No statistically significant differences were observed for the anaemia prevalence obtained by both the standard and test methods for the total group (19·1 and 19·7 %, respectively), children <2 years (32·9 and 29·1 %, respectively) and older children (7·8 and 11·9 %, respectively) (Table 2).

Regarding the performance of the test method in the individual diagnosis of anaemia, it was observed that for the total group studied as well as for children in each age group (<2 and ≥2 years), it showed higher specificity (87·7, 76·7 and 95·9 %, respectively) than sensitivity (50·7, 56·5 and 34·8 %, respectively), suggesting more accuracy in false positive exclusion. The test method also showed higher NPV (88·3, 81·1 and 91·6 %, respectively) than PPV (49·3, 50·0 and 53·3 %, respectively). The accuracy index was 57·8 % for the total group studied, with quite distinct results within each age range (73·6 and 36 % for <2 and ≥2 years, respectively) (Table 3).

Table 3. Sensitivity, specificity, accuracy index, positive predictive value and negative predictive value of the portable haemoglobinometer compared with the automated system for estimating anaemia in children aged 6 to 59 months according to age group (Rio de Janeiro, 2014)

Discussion

The test method showed good reproducibility when considering Hb as a continuous variable and fair reproducibility for Hb in its categorical form. When compared with the standard method, it showed higher Hb averages, similar anaemia prevalence estimates, low PPV and sensitivity, high NPV and specificity and intermediate accuracy index.

The comparison of these results with those from other publications is limited given the difference, among the studies, in the age range of the group analysed, the type of blood samples used (resulting from capillary and/or venous blood), the standard method used (cyanmethaemoglobin or azide methaemoglobin) and the statistical tests used. Nevertheless, it can be observed that other studies also verified higher Hb concentration in capillary blood analysed by portable haemoglobinometer when compared with that measured in a venous blood sample. In a study carried out from 2000 to 2002 with 413 children from Kansas and 213 from St Louis, USA, with ages varying from 12 to 35 months, Boghani et al. (Reference Boghani, Mei and Perry24) observed higher Hb concentrations in capillary blood analysed using HemoCue® (12·5 and 11·6 g/dl (7·8 and 7·2 mmol/l), respectively) when compared with those obtained from venous blood analysed by the automated system (11·8 and 11·5 g/dl (7·3 and 7·1 mmol/l), respectively), with no statistically significant difference.

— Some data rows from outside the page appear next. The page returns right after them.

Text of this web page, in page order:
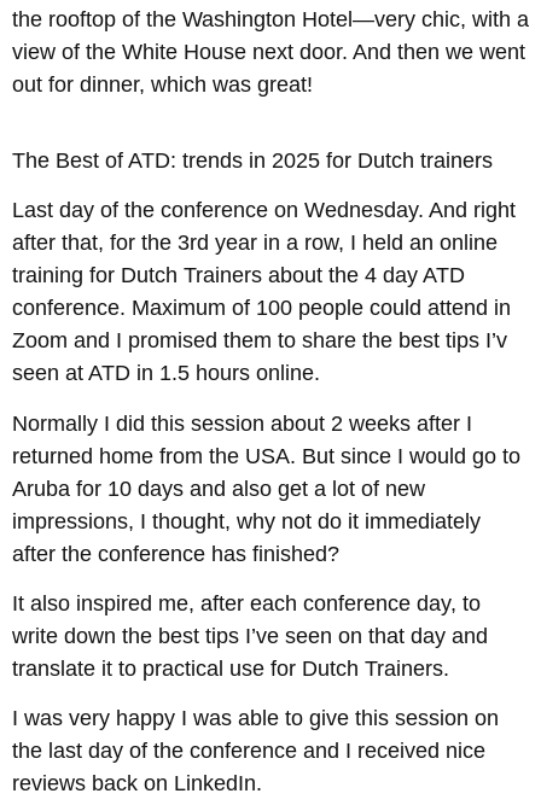
the rooftop of the Washington Hotel—very chic, with a
view of the White House next door. And then we went
out for dinner, which was great!
The Best of ATD: trends in 2025 for Dutch trainers
Last day of the conference on Wednesday. And right
after that, for the 3rd year in a row, I held an online
training for Dutch Trainers about the 4 day ATD
conference. Maximum of 100 people could attend in
Zoom and I promised them to share the best tips I’v
seen at ATD in 1.5 hours online.
Normally I did this session about 2 weeks after I
returned home from the USA. But since I would go to
Aruba for 10 days and also get a lot of new
impressions, I thought, why not do it immediately
after the conference has finished?
It also inspired me, after each conference day, to
write down the best tips I’ve seen on that day and
translate it to practical use for Dutch Trainers.
I was very happy I was able to give this session on
the last day of the conference and I received nice
reviews back on LinkedIn.
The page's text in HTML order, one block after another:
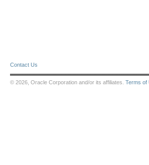
Contact Us
© 2026, Oracle Corporation and/or its affiliates. Terms of
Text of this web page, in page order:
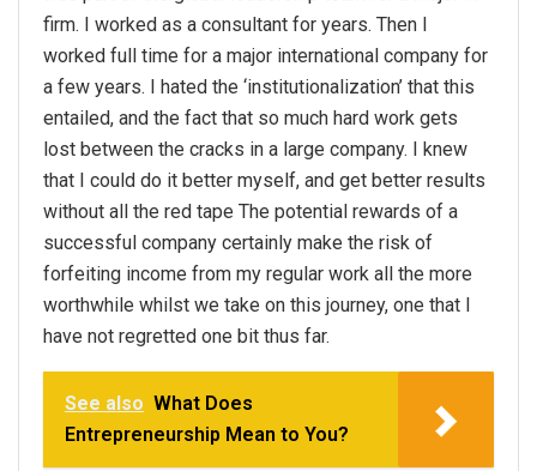
firm. I worked as a consultant for years. Then I
worked full time for a major international company for
a few years. I hated the ‘institutionalization’ that this
entailed, and the fact that so much hard work gets
lost between the cracks in a large company. I knew
that I could do it better myself, and get better results
without all the red tape The potential rewards of a
successful company certainly make the risk of
forfeiting income from my regular work all the more
worthwhile whilst we take on this journey, one that I
have not regretted one bit thus far.
See also What Does
Entrepreneurship Mean to You?
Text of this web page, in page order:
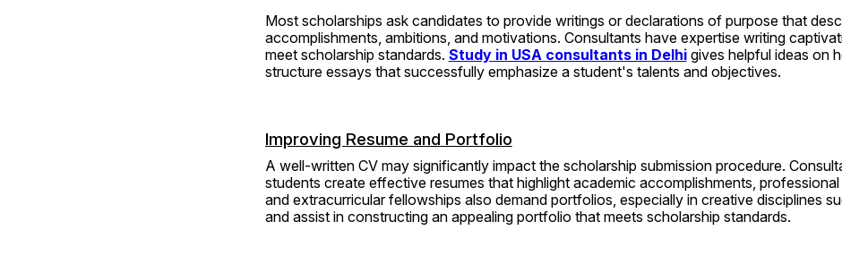
Most scholarships ask candidates to provide writings or declarations of purpose that
accomplishments, ambitions, and motivations. Consultants have expertise writing
meet scholarship standards. Study in USA consultants in Delhi gives helpful ideas on
structure essays that successfully emphasize a student's talents and objectives.
Improving Resume and Portfolio
A well-written CV may significantly impact the scholarship submission procedure.
students create effective resumes that highlight academic accomplishments,
and extracurricular fellowships also demand portfolios, especially in creative disciplines
and assist in constructing an appealing portfolio that meets scholarship standards.
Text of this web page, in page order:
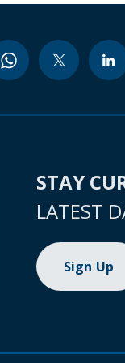
STAY
LATEST
Sign Up
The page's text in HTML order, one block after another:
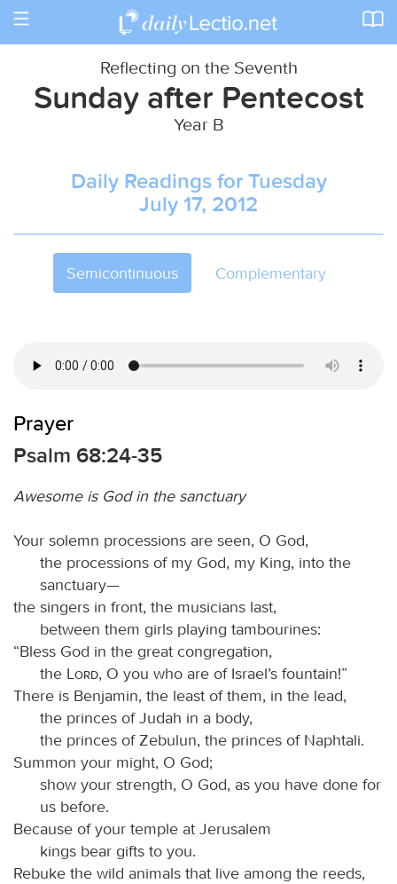
Toggle
Reflecting on the Seventh
Sunday after Pentecost
Year B
Daily Readings for Tuesday
July 17, 2012
Semicontinuous Complementary
Prayer
Psalm 68:24-35
Awesome is God in the sanctuary
Your solemn processions are seen, O God,
the processions of my God, my King, into the
sanctuary—
the singers in front, the musicians last,
between them girls playing tambourines:
“Bless God in the great congregation,
the
Lord, O you who are of Israel’s fountain!”
There is Benjamin, the least of them, in the lead,
the princes of Judah in a body,
the princes of Zebulun, the princes of Naphtali.
Summon your might, O God;
show your strength, O God, as you have done for
us before.
Because of your temple at Jerusalem
kings bear gifts to you.
Rebuke the wild animals that live among the reeds,

A converging result was obtained in a study conducted in India with 100 children aged 1–6 years which compared capillary blood Hb concentrations analysed by HemoCue® with venous blood analysed by the cyanmethhaemoglobin method. In that study, a larger (1·19 g/dl (0·7 mmol/l)) and statistically significant difference in between methods was observed(Reference Bhaskaram, Balakrishna and Radhakrishna18).

On the other hand, Levy et al.(Reference Levy, Méndez-Gómez-Humarán and Ruán23) performed a study with 137 children aged 1–5 years in San Luis Potosí, Mexico, in 2015, and found a lower mean capillary blood Hb level (12·7 g/dl (7·9 mmol/l), analysed using HemoCue®) when compared with that obtained from venous blood (14·2 g/dl (8·8 mmol/l)) analysed by the automated system, with a statistically significant difference.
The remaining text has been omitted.